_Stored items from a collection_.

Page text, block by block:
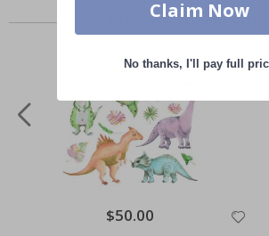
Others also
Special
Price
$50.00
Claim Now
No thanks, I'll pay full
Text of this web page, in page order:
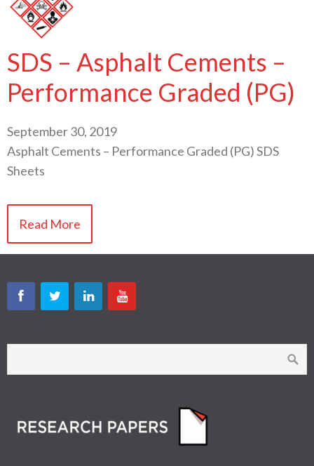
SDS – Asphalt Cements –
Performance Graded (PG)
September 30, 2019
Asphalt Cements – Performance Graded (PG) SDS
Sheets
Read More
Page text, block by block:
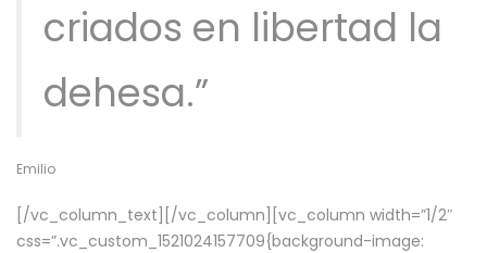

_Goal of the exercise_.
The expected answer is the data retyped exactly, without pictures.

_Response below_.
Page text, block by block:
Others also
Special
Price
$50.00
Claim Now
No thanks, I'll pay full
Text of this web page, in page order:
SDS – Asphalt Cements –
Performance Graded (PG)
September 30, 2019
Asphalt Cements – Performance Graded (PG) SDS
Sheets
Read More
Page text, block by block:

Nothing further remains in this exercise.